Stored dataset items
------------------------------------------------------------

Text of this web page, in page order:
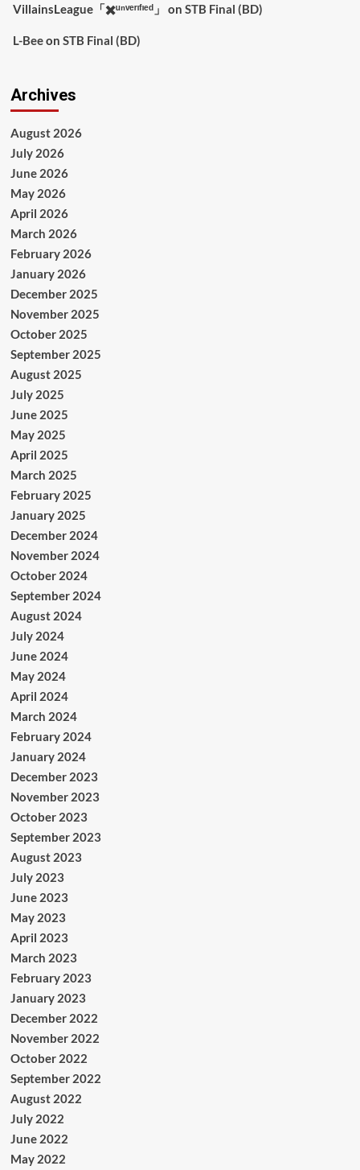
VillainsLeague「✖️ᵘⁿᵛᵉʳᶦᶠᶦᵉᵈ」 on STB Final (BD)
L-Beeon STB Final (BD)
Archives
August 2026
July 2026
June 2026
May 2026
April 2026
March 2026
February 2026
January 2026
December 2025
November 2025
October 2025
September 2025
August 2025
July 2025
June 2025
May 2025
April 2025
March 2025
February 2025
January 2025
December 2024
November 2024
October 2024
September 2024
August 2024
July 2024
June 2024
May 2024
April 2024
March 2024
February 2024
January 2024
December 2023
November 2023
October 2023
September 2023
August 2023
July 2023
June 2023
May 2023
April 2023
March 2023
February 2023
January 2023
December 2022
November 2022
October 2022
September 2022
August 2022
July 2022
June 2022
May 2022

------------------------------------------------------------

Exercise objective: Give back every entry word for word, and drop the pictures as you go.

Written response:
Text of this web page, in page order:
VillainsLeague「✖️ᵘⁿᵛᵉʳᶦᶠᶦᵉᵈ」 on STB Final (BD)
L-Beeon STB Final (BD)
Archives
August 2026
July 2026
June 2026
May 2026
April 2026
March 2026
February 2026
January 2026
December 2025
November 2025
October 2025
September 2025
August 2025
July 2025
June 2025
May 2025
April 2025
March 2025
February 2025
January 2025
December 2024
November 2024
October 2024
September 2024
August 2024
July 2024
June 2024
May 2024
April 2024
March 2024
February 2024
January 2024
December 2023
November 2023
October 2023
September 2023
August 2023
July 2023
June 2023
May 2023
April 2023
March 2023
February 2023
January 2023
December 2022
November 2022
October 2022
September 2022
August 2022
July 2022
June 2022
May 2022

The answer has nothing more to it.